Piratón Records Fights Stereotypes Through Compilations

RRayen

Rrayen

In 2015, Carlos Huerta, formerly known as electronic/rap artist Josué Josué, and currently a music journalist, founded Piratón Records in Mexico City. Huerta had no intention of focusing on any particular genre, but wanted to create a platform for experimental outlier-type artists. He chose the name “piratón” (“pirate”) for the label to reference the idea of illegal recordings as well as the Spanish-language sense of something that is underground.

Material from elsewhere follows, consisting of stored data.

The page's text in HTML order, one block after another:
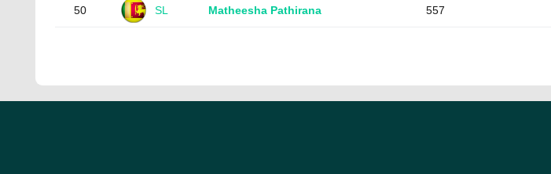
50 SL Matheesha Pathirana 557
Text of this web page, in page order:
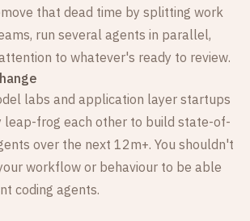
that dead time by splitting work
run several agents in parallel,
to whatever's ready to review.
labs and application layer startups
leap-frog each other to build state-of-
over the next 12m+. You shouldn't
workflow or behaviour to be able
coding agents.
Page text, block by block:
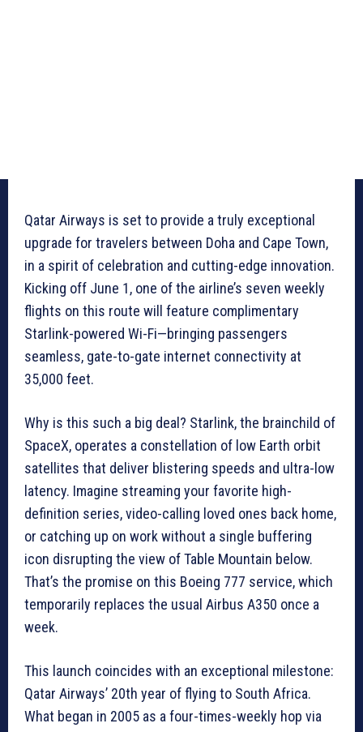
Qatar Airways is set to provide a truly exceptional
upgrade for travelers between Doha and Cape Town,
in a spirit of celebration and cutting-edge innovation.
Kicking off June 1, one of the airline’s seven weekly
flights on this route will feature complimentary
Starlink-powered Wi-Fi—bringing passengers
seamless, gate-to-gate internet connectivity at
35,000 feet.
Why is this such a big deal? Starlink, the brainchild of
SpaceX, operates a constellation of low Earth orbit
satellites that deliver blistering speeds and ultra-low
latency. Imagine streaming your favorite high-
definition series, video-calling loved ones back home,
or catching up on work without a single buffering
icon disrupting the view of Table Mountain below.
That’s the promise on this Boeing 777 service, which
temporarily replaces the usual Airbus A350 once a
week.
This launch coincides with an exceptional milestone:
Qatar Airways’ 20th year of flying to South Africa.
What began in 2005 as a four-times-weekly hop via
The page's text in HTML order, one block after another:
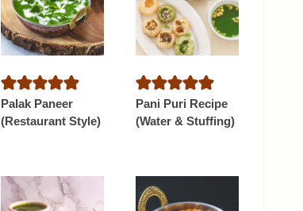
Palak Paneer
(Restaurant Style)
Pani Puri Recipe
(Water & Stuffing)
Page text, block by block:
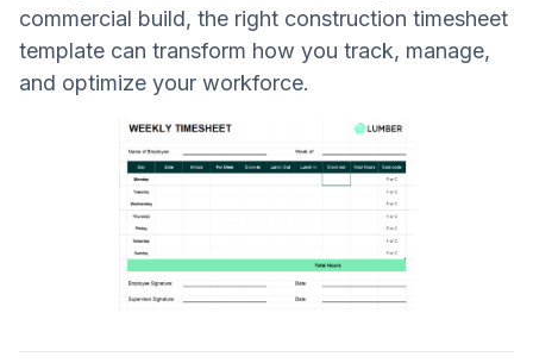
commercial build, the right construction timesheet
template can transform how you track, manage,
and optimize your workforce.
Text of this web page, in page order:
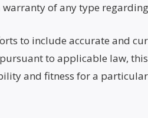
of any type
to include accurate and
to applicable law,
and fitness for a
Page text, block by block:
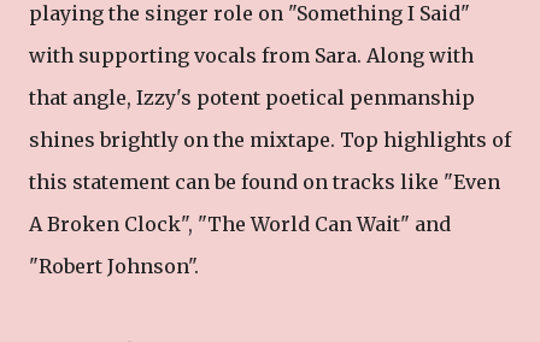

The first two releases focused on experimental rap and hip-hop beats, but the following veered into different territory. Titled No Hay Más Fruta Que La Nuestra and featuring only female artists, the label announced that the compilation sought to “break away from segregation, centralization, prejudice, machismo, double standards, classism, cultural exoticization, and other anachronistic expressions.”

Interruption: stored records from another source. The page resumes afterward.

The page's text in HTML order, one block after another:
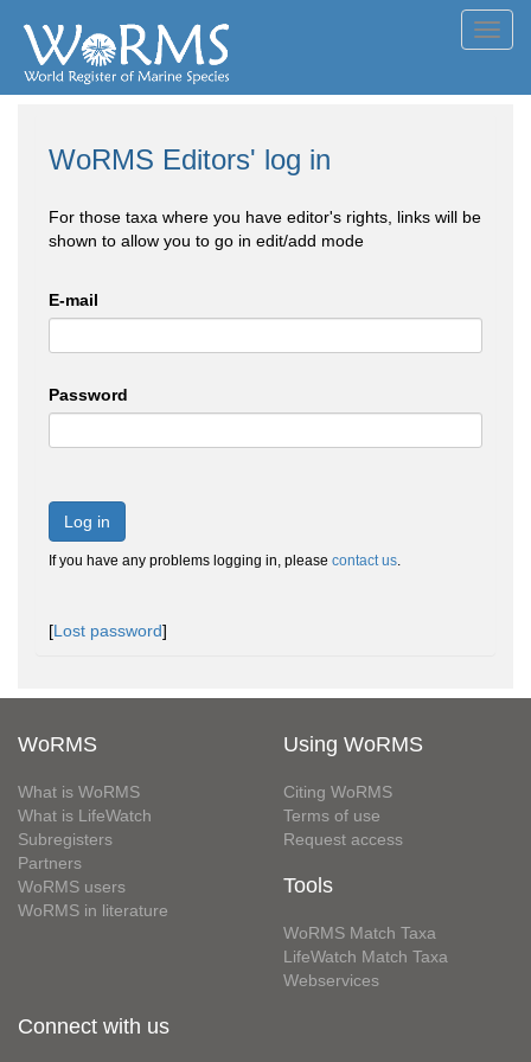
WoRMS Editors' log in
For those taxa where you have editor's rights, links will be
shown to allow you to go in edit/add mode
E-mail
Password
Log in
If you have any problems logging in, please contact us.
[Lost password]
WoRMS
What is WoRMS
What is LifeWatch
Subregisters
Partners
WoRMS users
WoRMS in literature
Using WoRMS
Citing WoRMS
Terms of use
Request access
Tools
WoRMS Match Taxa
LifeWatch Match Taxa
Webservices
Connect with us

Piraton-Planta-Carnivora_Chile-600

Planta Carnivora

Highlighting the work of artists from all over Spain and Latin America (Mexico, Cuba, Chile, Argentina, and the Dominican Republic), that first compilation and its followup, released in May 2017, share a wildly varied and fresh range of musical styles—folk, experimental electronic, hip-hop, punk, psych-pop, noise, and shoegaze.

Both compilations’ titles, which translate to “There is No Fruit Other Than Ours,” are a play on words riffing on a famous quote by revolutionary Mexican muralist David Siqueiros: “No hay mas ruta que la nuestra” (“There is no other route but ours”).

We caught up with Huerta in Mexico City to chat about the curatorial path from Piraton’s first release to the compilations, which also took him to create a column for Thump/Vice called “El Eterno Femenino (The Eternal Feminine).”

The conversation with Huerta took place in Spanish, so we share both the original discussion and the English translation below.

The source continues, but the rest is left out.